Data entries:
# # #

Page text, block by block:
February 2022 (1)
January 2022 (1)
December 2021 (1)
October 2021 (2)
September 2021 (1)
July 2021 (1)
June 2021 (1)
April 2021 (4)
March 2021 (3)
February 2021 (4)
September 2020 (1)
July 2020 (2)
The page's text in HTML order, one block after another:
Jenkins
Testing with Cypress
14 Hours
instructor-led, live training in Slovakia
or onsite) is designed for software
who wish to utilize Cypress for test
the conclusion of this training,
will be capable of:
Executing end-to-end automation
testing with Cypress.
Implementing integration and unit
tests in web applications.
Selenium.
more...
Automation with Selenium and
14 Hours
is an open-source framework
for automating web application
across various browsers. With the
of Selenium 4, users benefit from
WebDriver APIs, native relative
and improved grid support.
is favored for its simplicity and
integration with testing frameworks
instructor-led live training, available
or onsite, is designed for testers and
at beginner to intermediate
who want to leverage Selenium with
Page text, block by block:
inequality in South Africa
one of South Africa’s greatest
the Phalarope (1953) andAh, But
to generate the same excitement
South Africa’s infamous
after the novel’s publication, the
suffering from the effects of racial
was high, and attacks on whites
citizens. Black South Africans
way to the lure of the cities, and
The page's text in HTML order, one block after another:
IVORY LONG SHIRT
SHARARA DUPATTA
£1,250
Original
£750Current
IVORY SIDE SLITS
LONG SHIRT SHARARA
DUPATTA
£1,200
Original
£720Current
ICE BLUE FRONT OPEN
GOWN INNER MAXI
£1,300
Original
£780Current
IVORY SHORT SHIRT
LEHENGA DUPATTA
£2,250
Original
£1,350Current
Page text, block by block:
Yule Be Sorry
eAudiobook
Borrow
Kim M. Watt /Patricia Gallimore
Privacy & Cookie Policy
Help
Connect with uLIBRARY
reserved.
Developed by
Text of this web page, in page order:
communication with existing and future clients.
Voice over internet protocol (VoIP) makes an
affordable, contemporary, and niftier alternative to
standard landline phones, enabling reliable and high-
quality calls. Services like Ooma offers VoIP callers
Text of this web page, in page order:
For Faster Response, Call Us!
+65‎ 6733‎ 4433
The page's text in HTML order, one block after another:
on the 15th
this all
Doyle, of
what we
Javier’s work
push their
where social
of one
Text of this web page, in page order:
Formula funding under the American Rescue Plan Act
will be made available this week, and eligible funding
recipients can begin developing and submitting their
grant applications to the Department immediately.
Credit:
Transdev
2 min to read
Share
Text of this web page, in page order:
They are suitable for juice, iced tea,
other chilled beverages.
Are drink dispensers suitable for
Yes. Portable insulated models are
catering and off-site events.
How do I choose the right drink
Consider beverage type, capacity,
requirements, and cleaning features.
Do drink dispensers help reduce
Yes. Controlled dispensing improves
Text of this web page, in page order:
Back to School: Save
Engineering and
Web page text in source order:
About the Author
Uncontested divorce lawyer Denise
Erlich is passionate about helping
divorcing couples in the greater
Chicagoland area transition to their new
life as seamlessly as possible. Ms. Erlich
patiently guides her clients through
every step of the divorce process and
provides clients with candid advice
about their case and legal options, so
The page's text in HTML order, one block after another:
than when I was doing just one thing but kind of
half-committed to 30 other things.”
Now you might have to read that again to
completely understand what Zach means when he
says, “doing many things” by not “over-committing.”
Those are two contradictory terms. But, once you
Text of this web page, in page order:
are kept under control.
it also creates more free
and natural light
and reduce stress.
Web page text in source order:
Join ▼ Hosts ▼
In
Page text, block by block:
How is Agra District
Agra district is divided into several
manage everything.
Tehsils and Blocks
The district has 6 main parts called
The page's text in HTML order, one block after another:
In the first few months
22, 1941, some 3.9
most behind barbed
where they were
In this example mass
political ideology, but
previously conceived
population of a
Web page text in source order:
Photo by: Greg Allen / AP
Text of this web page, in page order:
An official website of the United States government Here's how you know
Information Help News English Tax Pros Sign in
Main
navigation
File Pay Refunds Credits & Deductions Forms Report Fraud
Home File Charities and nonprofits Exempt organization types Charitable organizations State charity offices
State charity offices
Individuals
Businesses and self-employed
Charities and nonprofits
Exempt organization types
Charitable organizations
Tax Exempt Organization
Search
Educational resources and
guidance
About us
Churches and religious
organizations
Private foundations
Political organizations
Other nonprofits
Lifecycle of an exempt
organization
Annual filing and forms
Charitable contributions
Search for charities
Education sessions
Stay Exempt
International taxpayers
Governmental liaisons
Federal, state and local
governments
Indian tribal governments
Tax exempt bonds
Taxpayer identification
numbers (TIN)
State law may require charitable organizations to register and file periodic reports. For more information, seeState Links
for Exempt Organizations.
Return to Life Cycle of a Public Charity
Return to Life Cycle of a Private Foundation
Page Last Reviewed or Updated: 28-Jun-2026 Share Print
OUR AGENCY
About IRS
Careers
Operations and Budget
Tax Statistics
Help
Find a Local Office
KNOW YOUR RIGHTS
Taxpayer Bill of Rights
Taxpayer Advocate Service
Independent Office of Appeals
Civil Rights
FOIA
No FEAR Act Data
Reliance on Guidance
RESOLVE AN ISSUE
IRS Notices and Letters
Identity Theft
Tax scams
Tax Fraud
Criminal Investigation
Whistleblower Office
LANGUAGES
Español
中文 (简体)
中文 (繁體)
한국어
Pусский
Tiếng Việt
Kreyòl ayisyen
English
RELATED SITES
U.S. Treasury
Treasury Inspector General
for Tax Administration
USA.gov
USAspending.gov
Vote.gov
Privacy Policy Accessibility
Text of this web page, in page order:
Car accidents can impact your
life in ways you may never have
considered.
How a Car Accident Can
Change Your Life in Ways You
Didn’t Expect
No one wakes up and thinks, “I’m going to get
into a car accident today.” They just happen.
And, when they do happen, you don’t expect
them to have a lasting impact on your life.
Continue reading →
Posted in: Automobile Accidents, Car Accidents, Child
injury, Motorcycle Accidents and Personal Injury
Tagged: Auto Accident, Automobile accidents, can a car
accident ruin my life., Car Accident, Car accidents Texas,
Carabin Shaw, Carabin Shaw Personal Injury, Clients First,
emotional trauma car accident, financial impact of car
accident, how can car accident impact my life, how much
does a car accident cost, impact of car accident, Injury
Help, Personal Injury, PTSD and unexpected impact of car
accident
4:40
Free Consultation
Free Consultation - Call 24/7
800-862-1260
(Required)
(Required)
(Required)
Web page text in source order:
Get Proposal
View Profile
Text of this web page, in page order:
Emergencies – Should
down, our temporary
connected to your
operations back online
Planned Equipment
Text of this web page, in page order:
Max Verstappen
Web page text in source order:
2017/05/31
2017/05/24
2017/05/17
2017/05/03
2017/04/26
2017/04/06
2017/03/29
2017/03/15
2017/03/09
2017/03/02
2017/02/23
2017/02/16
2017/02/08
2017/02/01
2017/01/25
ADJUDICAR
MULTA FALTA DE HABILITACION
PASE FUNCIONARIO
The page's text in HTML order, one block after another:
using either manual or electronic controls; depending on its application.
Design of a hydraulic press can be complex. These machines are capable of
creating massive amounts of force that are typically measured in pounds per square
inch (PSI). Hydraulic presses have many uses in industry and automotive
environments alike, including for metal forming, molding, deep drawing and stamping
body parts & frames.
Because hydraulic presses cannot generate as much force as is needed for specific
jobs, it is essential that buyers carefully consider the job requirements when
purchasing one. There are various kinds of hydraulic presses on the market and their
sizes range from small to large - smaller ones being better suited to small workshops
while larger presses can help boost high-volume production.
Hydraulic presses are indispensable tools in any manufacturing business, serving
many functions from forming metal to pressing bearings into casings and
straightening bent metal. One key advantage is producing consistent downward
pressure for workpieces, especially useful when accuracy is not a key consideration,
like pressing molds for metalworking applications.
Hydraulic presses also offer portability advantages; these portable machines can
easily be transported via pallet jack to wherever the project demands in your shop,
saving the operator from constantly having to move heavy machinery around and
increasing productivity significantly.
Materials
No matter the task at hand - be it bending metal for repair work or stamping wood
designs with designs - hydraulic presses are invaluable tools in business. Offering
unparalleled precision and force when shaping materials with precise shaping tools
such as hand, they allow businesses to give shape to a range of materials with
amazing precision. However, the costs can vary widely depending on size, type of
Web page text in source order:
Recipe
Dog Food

# # #

When a line in the data contains the string "Treasury", copy that line.

▸ Exercise answer
U.S. Treasury
Treasury Inspector General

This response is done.